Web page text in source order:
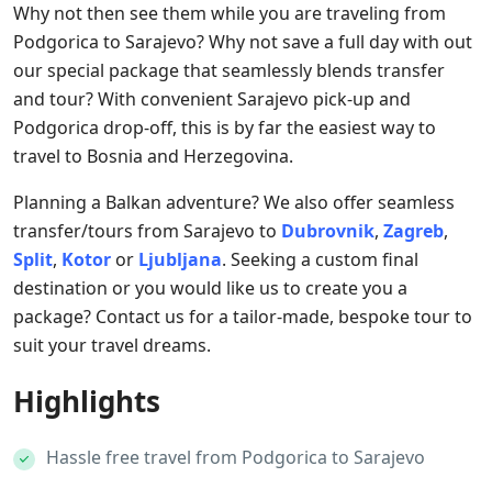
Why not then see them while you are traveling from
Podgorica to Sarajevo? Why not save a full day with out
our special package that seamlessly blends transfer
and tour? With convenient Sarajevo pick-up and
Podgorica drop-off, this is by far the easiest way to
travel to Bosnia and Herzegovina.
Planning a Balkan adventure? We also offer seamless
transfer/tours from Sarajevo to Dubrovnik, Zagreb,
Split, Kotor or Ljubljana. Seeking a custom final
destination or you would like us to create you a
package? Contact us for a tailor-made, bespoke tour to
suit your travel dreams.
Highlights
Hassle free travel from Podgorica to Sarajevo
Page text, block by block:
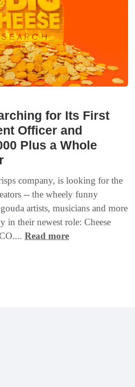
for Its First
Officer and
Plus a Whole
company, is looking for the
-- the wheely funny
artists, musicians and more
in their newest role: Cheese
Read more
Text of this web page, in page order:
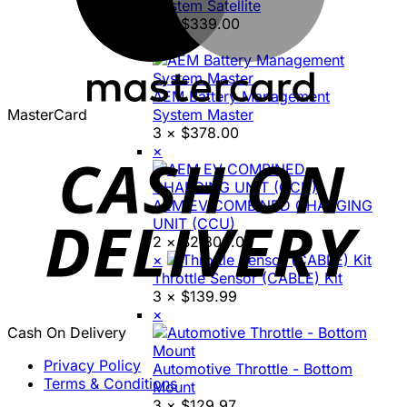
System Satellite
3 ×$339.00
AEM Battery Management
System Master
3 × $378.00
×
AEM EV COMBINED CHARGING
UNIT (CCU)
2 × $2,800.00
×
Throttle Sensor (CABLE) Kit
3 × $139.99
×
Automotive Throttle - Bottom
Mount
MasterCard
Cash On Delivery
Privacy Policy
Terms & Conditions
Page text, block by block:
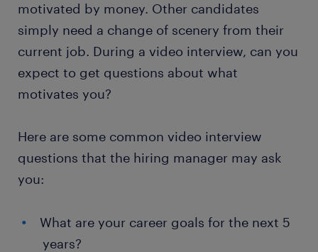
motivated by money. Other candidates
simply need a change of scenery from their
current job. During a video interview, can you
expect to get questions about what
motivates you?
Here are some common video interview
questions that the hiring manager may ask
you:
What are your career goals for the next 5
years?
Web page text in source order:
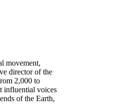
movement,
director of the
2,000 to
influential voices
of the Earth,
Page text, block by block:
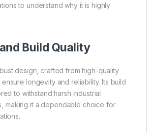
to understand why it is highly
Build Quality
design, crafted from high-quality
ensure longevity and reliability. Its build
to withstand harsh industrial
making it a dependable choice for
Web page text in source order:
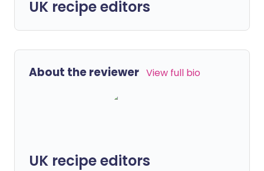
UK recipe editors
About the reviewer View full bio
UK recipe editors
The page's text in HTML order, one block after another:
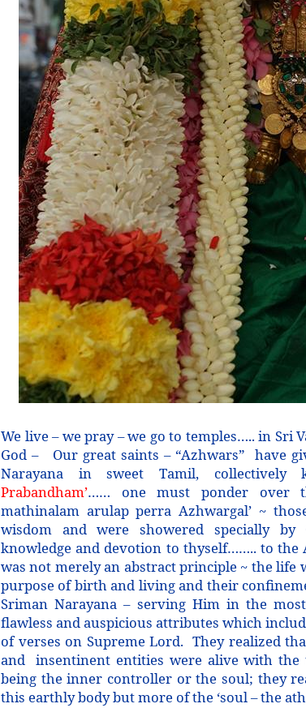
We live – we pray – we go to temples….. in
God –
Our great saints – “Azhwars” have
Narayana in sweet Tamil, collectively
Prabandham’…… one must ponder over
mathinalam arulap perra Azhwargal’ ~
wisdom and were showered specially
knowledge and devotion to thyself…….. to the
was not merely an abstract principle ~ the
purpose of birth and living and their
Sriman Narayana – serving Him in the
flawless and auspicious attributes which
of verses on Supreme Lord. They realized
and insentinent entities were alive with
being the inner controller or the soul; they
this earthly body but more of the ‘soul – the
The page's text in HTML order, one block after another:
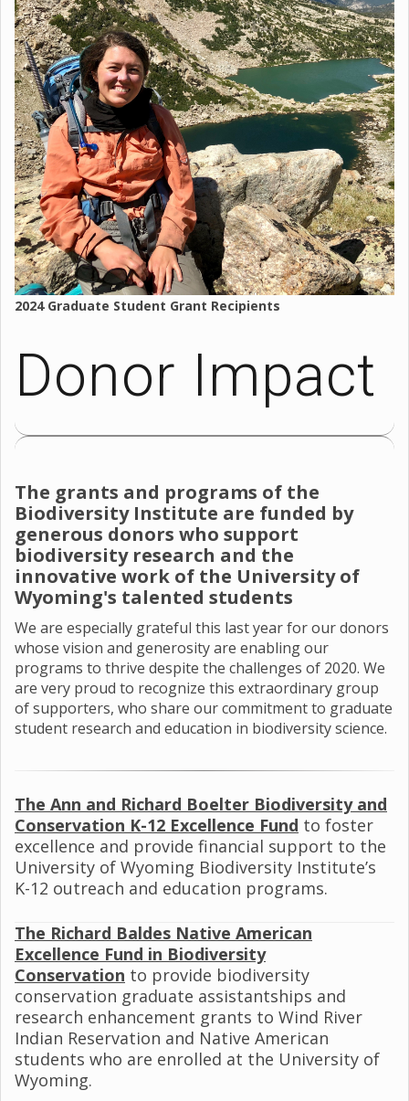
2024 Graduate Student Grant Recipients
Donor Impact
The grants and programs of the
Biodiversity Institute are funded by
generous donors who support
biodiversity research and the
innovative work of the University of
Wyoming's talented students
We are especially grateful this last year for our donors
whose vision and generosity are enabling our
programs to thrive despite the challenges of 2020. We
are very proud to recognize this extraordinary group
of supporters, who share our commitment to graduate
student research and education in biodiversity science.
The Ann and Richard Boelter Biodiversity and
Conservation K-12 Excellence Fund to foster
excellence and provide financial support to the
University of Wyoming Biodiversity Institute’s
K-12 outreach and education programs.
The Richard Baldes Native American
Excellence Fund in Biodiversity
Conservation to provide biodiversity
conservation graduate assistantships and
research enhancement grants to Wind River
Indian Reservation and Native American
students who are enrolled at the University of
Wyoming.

################

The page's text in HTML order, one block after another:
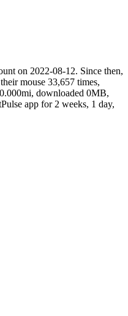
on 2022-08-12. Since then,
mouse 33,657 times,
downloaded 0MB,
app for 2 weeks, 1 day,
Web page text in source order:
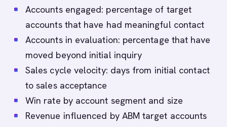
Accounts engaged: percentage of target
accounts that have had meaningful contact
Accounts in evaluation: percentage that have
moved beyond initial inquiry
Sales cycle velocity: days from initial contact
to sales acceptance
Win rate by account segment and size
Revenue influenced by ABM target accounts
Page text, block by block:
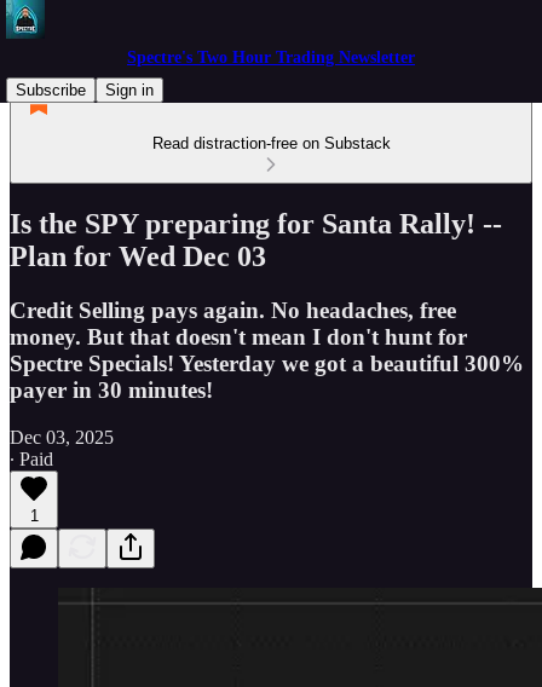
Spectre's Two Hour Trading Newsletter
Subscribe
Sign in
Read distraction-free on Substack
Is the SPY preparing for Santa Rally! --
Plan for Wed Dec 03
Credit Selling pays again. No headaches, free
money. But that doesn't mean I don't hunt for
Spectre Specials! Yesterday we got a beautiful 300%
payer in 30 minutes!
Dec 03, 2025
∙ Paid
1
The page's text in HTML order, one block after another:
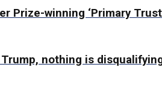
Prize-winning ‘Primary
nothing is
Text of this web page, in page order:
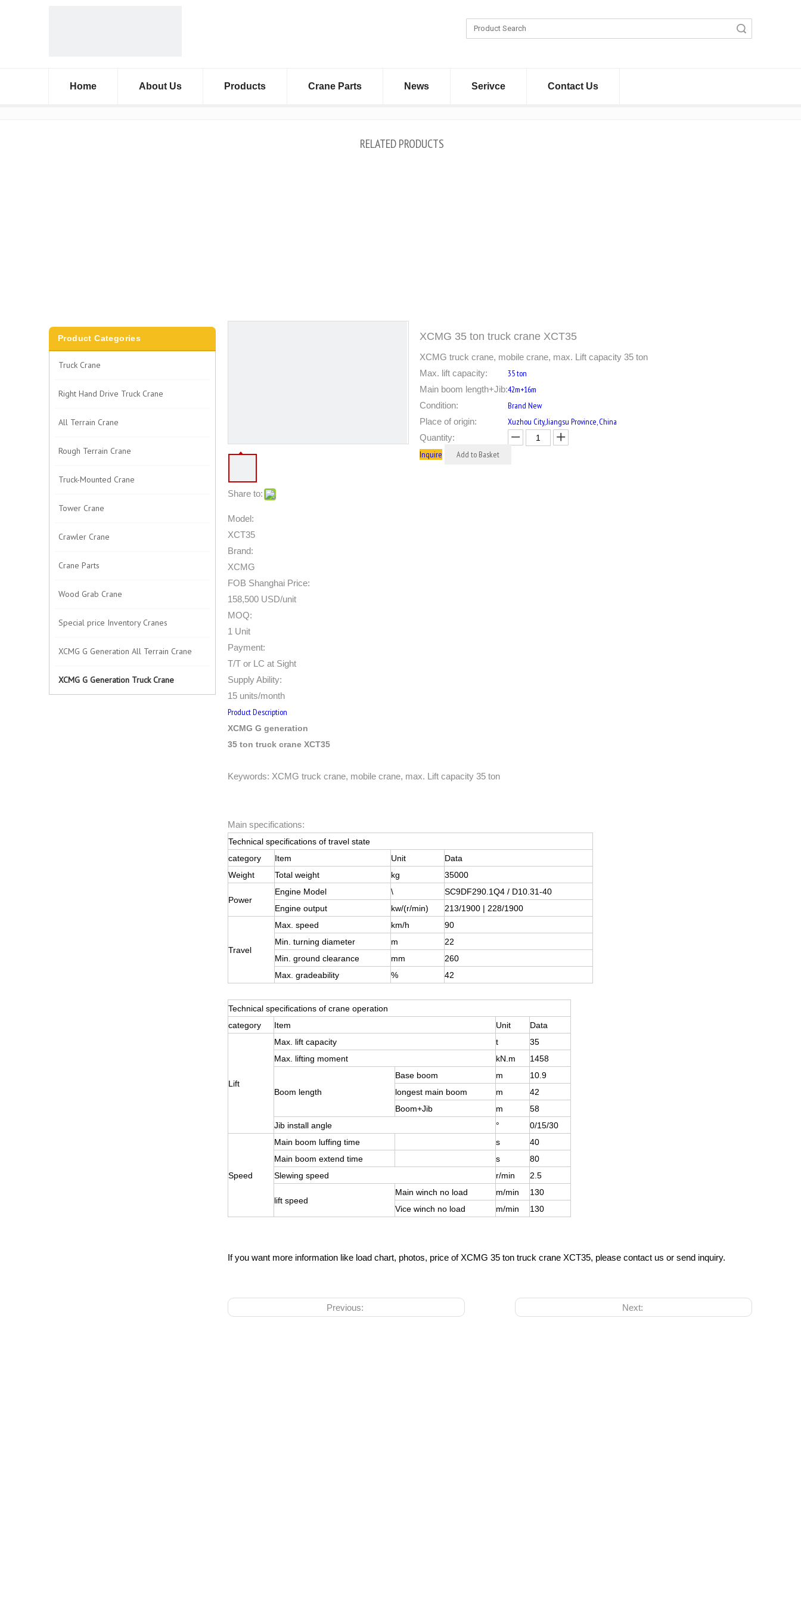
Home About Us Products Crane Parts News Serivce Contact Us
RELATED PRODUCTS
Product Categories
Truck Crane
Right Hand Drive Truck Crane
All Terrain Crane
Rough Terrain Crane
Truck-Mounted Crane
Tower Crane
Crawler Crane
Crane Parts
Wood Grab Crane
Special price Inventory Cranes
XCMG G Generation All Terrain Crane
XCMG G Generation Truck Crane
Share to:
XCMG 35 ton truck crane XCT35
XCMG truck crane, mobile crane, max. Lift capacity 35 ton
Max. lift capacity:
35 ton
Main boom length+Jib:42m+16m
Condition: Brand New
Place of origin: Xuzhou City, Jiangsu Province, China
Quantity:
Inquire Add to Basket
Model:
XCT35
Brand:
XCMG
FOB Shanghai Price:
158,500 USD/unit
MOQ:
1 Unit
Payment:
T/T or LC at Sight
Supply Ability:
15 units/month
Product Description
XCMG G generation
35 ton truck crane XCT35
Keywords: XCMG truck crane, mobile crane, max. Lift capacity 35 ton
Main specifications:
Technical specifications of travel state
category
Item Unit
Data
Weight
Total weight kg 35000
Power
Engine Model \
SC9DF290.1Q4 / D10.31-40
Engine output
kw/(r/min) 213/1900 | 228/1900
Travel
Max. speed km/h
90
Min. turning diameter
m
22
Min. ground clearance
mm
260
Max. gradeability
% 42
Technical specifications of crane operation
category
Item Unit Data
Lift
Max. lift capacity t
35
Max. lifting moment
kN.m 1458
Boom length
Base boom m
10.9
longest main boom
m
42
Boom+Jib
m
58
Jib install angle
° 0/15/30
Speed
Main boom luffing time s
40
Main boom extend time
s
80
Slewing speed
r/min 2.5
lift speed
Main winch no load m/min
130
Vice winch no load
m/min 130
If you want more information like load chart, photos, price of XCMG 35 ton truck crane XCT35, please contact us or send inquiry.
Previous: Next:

################

#### [Problem]
As you read the records above, find each line that contains "percentage" and copy it.

#### [Finished exercise]
Accounts engaged: percentage of target
Accounts in evaluation: percentage that have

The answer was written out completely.